**** Material for the task

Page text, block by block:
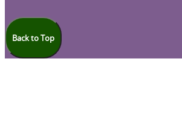
Back to Top
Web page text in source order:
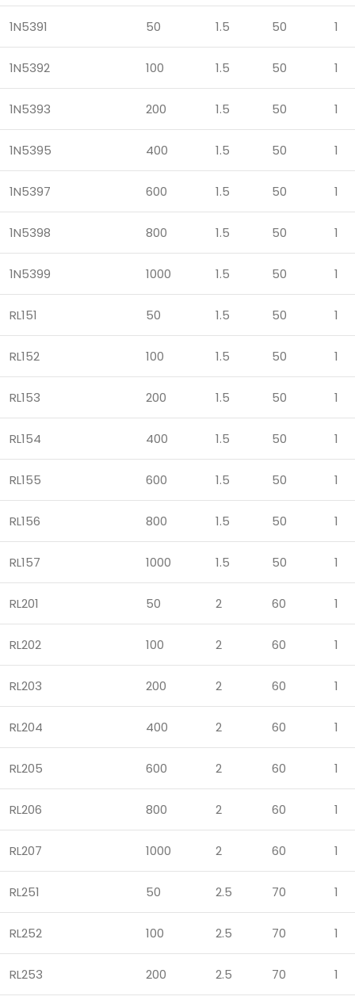
1N5391 50 1.5 50 1
1N5392 100 1.5 50 1
1N5393 200 1.5 50 1
1N5395 400 1.5 50 1
1N5397 600 1.5 50 1
1N5398 800 1.5 50 1
1N5399 1000 1.5 50 1
RL151 50 1.5 50 1
RL152 100 1.5 50 1
RL153 200 1.5 50 1
RL154 400 1.5 50 1
RL155 600 1.5 50 1
RL156 800 1.5 50 1
RL157 1000 1.5 50 1
RL201 50 2 60 1
RL202 100 2 60 1
RL203 200 2 60 1
RL204 400 2 60 1
RL205 600 2 60 1
RL206 800 2 60 1
RL207 1000 2 60 1
RL251 50 2.5 70 1
RL252 100 2.5 70 1
RL253 200 2.5 70 1

********

● Work item: Return, word for word, every line from the line with "1N5392 100 1.5 50 1" to the final line of the data.

● Response to the task:
1N5392 100 1.5 50 1
1N5393 200 1.5 50 1
1N5395 400 1.5 50 1
1N5397 600 1.5 50 1
1N5398 800 1.5 50 1
1N5399 1000 1.5 50 1
RL151 50 1.5 50 1
RL152 100 1.5 50 1
RL153 200 1.5 50 1
RL154 400 1.5 50 1
RL155 600 1.5 50 1
RL156 800 1.5 50 1
RL157 1000 1.5 50 1
RL201 50 2 60 1
RL202 100 2 60 1
RL203 200 2 60 1
RL204 400 2 60 1
RL205 600 2 60 1
RL206 800 2 60 1
RL207 1000 2 60 1
RL251 50 2.5 70 1
RL252 100 2.5 70 1
RL253 200 2.5 70 1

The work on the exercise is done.